**Problem to work on**
Somewhere below, one line contains "accountability) or unwilling" and a later line contains "to reorganize and". Output those two lines and everything between them exactly, and nothing else.

**Data for the task**
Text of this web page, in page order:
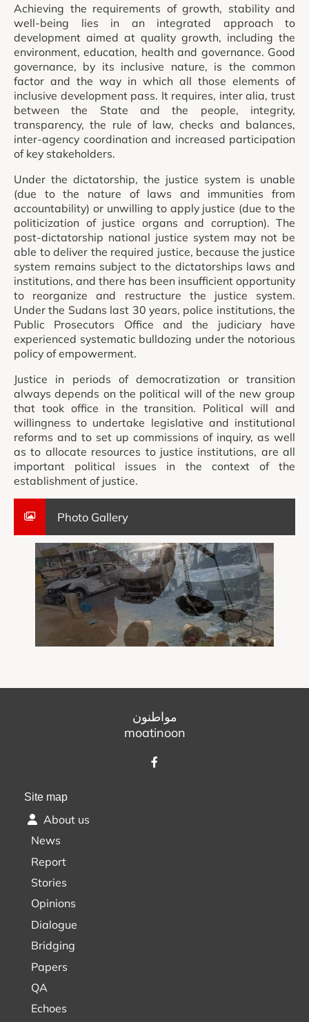
Achieving the requirements of growth, stability and
well-being lies in an integrated approach to
development aimed at quality growth, including the
environment, education, health and governance. Good
governance, by its inclusive nature, is the common
factor and the way in which all those elements of
inclusive development pass. It requires, inter alia, trust
between the State and the people, integrity,
transparency, the rule of law, checks and balances,
inter-agency coordination and increased participation
of key stakeholders.
Under the dictatorship, the justice system is unable
(due to the nature of laws and immunities from
accountability) or unwilling to apply justice (due to the
politicization of justice organs and corruption). The
post-dictatorship national justice system may not be
able to deliver the required justice, because the justice
system remains subject to the dictatorships laws and
institutions, and there has been insufficient opportunity
to reorganize and restructure the justice system.
Under the Sudans last 30 years, police institutions, the
Public Prosecutors Office and the judiciary have
experienced systematic bulldozing under the notorious
policy of empowerment.
Justice in periods of democratization or transition
always depends on the political will of the new group
that took office in the transition. Political will and
willingness to undertake legislative and institutional
reforms and to set up commissions of inquiry, as well
as to allocate resources to justice institutions, are all
important political issues in the context of the
establishment of justice.
Photo Gallery
مواطنون
moatinoon
Site map
About us
News
Report
Stories
Opinions
Dialogue
Bridging
Papers
QA
Echoes
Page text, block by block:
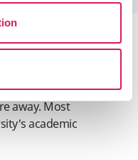
to consider the
away. Most
academic
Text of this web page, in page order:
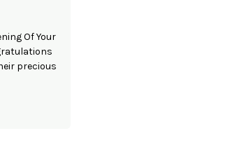
Of Your
precious

**Solution below**
accountability) or unwilling to apply justice (due to the
politicization of justice organs and corruption). The
post-dictatorship national justice system may not be
able to deliver the required justice, because the justice
system remains subject to the dictatorships laws and
institutions, and there has been insufficient opportunity
to reorganize and restructure the justice system.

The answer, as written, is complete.